Assume I have this MongoRepository
public interface MyRepository1 extends MongoRepository<MyDocumentClass<MyResult1>, String> {
}
and a second one
public interface MyRepository2 extends MongoRepository<MyDocumentClass<MyResult2>, String> {
}
Then I have my document
@Document(collection = "collectionName")
public class MyDocumentClass<T extends AbstractResult> {
private String myString;
private int myInt;
private List<T> results;
public MyDocumentClass(String myString, int myInt, List<T> results) {
this.myString = myString;
this.myInt = myInt;
this.results = results;
}
public String getMyString() {
return myString;
}
public int getMyInt() {
return myInt;
}
public List<T> getResults() {
return results;
}
}
And of course AbstractResult
as well as MyResult1
and MyResult2
extending it.
Before, MyDocumentClass
wasn't generic.
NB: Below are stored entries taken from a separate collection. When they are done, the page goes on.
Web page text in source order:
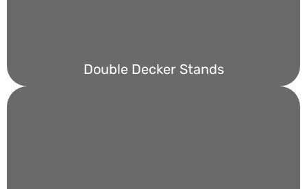
Double Decker Stands
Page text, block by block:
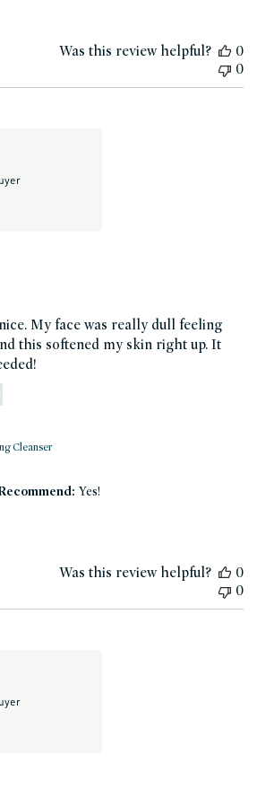
Was this review helpful?
0
0
My face was really dull feeling
this softened my skin right up. It
Cleanser
Yes!
Was this review helpful?
0
0
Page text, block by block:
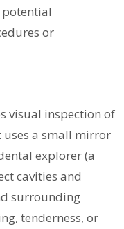
or
visual inspection of
uses a small mirror
explorer (a
cavities and
surrounding
tenderness, or
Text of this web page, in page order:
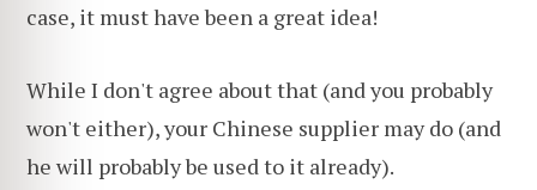
case, it must have been a great idea!
While I don't agree about that (and you probably
won't either), your Chinese supplier may do (and
he will probably be used to it already).
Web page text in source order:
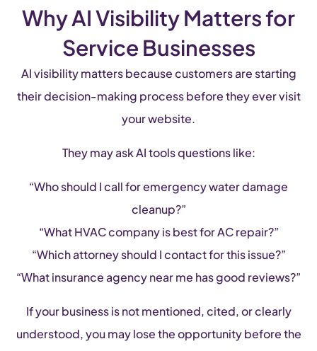
Why AI Visibility Matters for
Service Businesses
AI visibility matters because customers are starting
their decision-making process before they ever visit
your website.
They may ask AI tools questions like:
“Who should I call for emergency water damage
cleanup?”
“What HVAC company is best for AC repair?”
“Which attorney should I contact for this issue?”
“What insurance agency near me has good reviews?”
If your business is not mentioned, cited, or clearly
understood, you may lose the opportunity before the
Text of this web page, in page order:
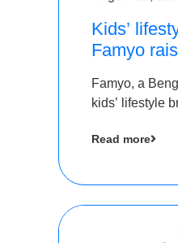
Kids’
Famyo
IAN Angel
others
Famyo, a
kids’ lifestyle
essentials into
Read more
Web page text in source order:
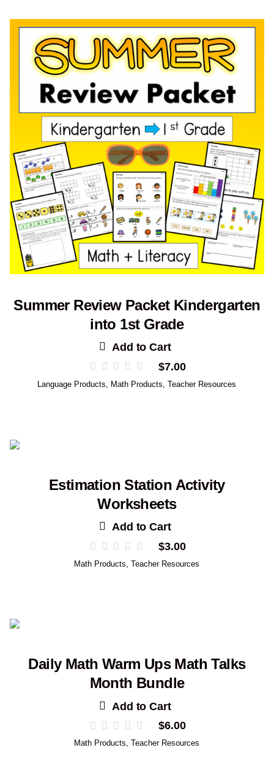
Summer Review Packet Kindergarten
into 1st Grade
Add to Cart
$7.00
Language Products Math Products ,Teacher Resources
Estimation Station Activity
Worksheets
Add to Cart
$3.00
Math Products ,Teacher Resources
Daily Math Warm Ups Math Talks
Month Bundle
Add to Cart
$6.00
Math Products,Teacher Resources
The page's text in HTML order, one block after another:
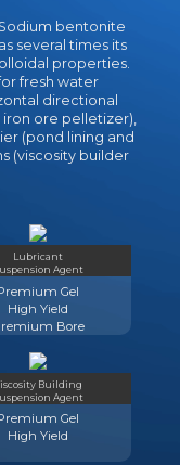
bentonite
several times its
properties.
fresh water
directional
iron ore pelletizer),
(pond lining and
(viscosity builder
Lubricant
Agent
Gel
High Yield
Bore
Building
Agent
Gel
High Yield
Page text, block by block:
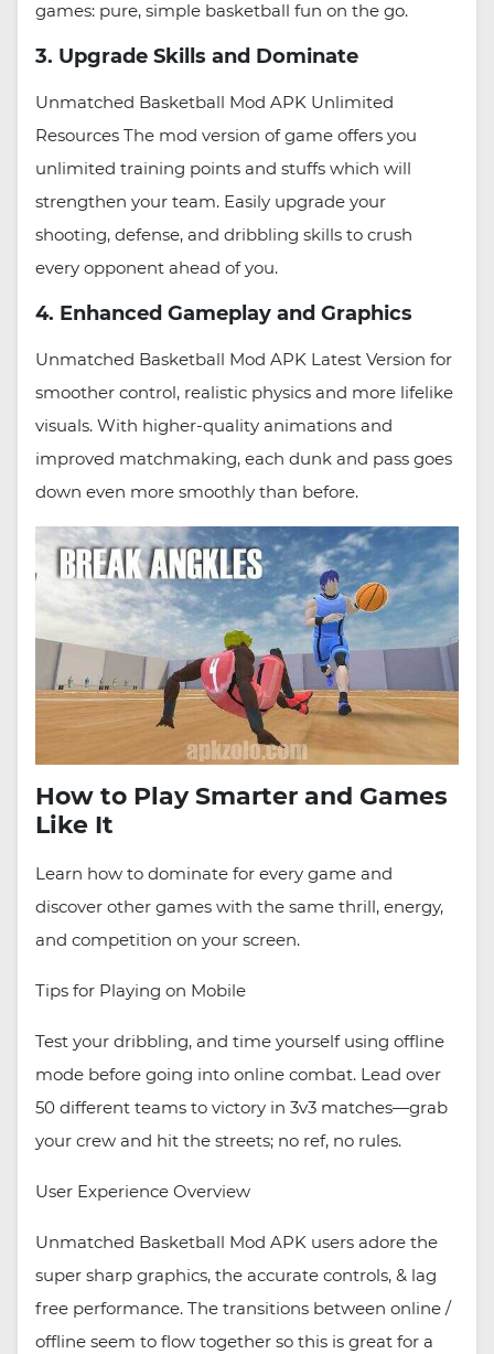
games: pure, simple basketball fun on the go.
3. Upgrade Skills and Dominate
Unmatched Basketball Mod APK Unlimited
Resources The mod version of game offers you
unlimited training points and stuffs which will
strengthen your team. Easily upgrade your
shooting, defense, and dribbling skills to crush
every opponent ahead of you.
4. Enhanced Gameplay and Graphics
Unmatched Basketball Mod APK Latest Version for
smoother control, realistic physics and more lifelike
visuals. With higher-quality animations and
improved matchmaking, each dunk and pass goes
down even more smoothly than before.
How to Play Smarter and Games
Like It
Learn how to dominate for every game and
discover other games with the same thrill, energy,
and competition on your screen.
Tips for Playing on Mobile
Test your dribbling, and time yourself using offline
mode before going into online combat. Lead over
50 different teams to victory in 3v3 matches—grab
your crew and hit the streets; no ref, no rules.
User Experience Overview
Unmatched Basketball Mod APK users adore the
super sharp graphics, the accurate controls, & lag
free performance. The transitions between online /
offline seem to flow together so this is great for a

Then the code worked fine. But now I want to choose a different collection name based on what T
is in MyDocumentClass
. Is that possible? If yes, how?
If have already found a way using MongoTemplates, but that is not what I am looking for here.
Upvotes: 1
Views: 1894
Reputation: 24518
As you had found out, you can do it using MongoTemplate
, but the question isn't how you'd do it; it's should you do it. I'd say no; Java is not C++ - MyDocumentClass<MyResult1>
and MyDocumentClass<MyResult2>
are not different things. Generics in Java is merely a compile time qualifier.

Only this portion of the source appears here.